Items listed in a dataset
———

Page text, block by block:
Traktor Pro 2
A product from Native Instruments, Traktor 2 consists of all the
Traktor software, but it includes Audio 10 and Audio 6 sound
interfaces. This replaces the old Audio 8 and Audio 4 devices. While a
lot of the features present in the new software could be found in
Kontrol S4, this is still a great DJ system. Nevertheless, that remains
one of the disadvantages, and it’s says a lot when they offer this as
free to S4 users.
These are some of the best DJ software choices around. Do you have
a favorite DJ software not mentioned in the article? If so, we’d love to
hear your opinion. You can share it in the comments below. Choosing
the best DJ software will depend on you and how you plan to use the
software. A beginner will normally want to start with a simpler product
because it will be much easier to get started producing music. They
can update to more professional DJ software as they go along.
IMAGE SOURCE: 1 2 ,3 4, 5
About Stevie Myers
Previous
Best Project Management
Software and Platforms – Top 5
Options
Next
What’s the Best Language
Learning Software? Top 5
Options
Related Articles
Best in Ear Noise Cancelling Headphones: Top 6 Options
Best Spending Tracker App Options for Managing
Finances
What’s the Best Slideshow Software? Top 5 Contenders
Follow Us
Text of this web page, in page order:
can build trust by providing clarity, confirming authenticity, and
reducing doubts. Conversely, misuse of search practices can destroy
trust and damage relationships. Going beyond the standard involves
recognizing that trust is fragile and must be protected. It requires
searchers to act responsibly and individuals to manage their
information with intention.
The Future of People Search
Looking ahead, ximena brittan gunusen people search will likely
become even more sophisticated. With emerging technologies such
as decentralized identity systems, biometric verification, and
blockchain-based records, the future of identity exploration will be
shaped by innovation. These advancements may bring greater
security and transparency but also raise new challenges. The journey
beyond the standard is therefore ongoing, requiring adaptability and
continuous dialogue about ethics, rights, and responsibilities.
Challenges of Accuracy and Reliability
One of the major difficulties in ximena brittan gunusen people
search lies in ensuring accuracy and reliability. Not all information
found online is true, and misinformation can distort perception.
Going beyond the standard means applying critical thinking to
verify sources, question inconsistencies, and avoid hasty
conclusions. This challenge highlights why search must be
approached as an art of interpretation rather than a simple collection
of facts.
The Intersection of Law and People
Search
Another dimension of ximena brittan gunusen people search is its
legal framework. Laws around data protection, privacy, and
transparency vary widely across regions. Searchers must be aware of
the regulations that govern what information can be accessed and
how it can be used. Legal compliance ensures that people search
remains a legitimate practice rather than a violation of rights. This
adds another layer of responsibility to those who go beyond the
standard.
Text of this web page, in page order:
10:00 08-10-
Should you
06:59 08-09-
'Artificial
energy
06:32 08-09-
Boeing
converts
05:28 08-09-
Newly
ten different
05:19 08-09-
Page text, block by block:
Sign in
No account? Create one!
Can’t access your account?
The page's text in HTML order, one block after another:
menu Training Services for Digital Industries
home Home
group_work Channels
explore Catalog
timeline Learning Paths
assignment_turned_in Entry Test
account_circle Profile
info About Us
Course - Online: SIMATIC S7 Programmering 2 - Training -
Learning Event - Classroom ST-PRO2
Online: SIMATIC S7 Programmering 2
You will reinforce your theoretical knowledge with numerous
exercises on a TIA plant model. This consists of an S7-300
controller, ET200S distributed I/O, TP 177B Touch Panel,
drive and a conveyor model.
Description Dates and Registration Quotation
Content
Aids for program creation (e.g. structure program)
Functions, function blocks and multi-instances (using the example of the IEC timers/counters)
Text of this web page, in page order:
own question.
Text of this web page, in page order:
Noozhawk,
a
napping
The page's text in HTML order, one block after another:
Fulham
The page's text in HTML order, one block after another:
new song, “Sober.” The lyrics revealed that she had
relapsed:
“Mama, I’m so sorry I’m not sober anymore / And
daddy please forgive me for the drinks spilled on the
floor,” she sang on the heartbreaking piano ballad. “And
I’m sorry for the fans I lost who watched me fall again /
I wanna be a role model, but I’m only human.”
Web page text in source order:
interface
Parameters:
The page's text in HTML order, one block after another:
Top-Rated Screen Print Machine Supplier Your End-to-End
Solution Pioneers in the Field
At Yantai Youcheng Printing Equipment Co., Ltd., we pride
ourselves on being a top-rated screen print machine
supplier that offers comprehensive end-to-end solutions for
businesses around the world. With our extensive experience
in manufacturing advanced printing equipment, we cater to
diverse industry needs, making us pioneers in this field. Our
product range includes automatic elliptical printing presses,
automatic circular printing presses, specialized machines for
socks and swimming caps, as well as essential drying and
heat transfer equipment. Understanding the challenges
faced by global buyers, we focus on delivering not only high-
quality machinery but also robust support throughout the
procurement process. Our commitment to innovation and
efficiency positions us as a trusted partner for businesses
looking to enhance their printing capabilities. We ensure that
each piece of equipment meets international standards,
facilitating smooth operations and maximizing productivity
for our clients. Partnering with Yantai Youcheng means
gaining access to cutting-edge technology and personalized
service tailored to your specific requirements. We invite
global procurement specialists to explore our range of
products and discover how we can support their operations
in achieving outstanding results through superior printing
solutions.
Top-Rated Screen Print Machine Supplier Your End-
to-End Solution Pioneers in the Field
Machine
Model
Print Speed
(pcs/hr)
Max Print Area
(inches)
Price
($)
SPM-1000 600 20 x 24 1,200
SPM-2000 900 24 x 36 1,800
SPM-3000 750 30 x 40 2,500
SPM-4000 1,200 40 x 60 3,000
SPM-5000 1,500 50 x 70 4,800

———

### EXERCISE INSTRUCTIONS
Figure out how many lines of the data above include "innovation", then give the number and nothing more.

### FINAL ANSWER
2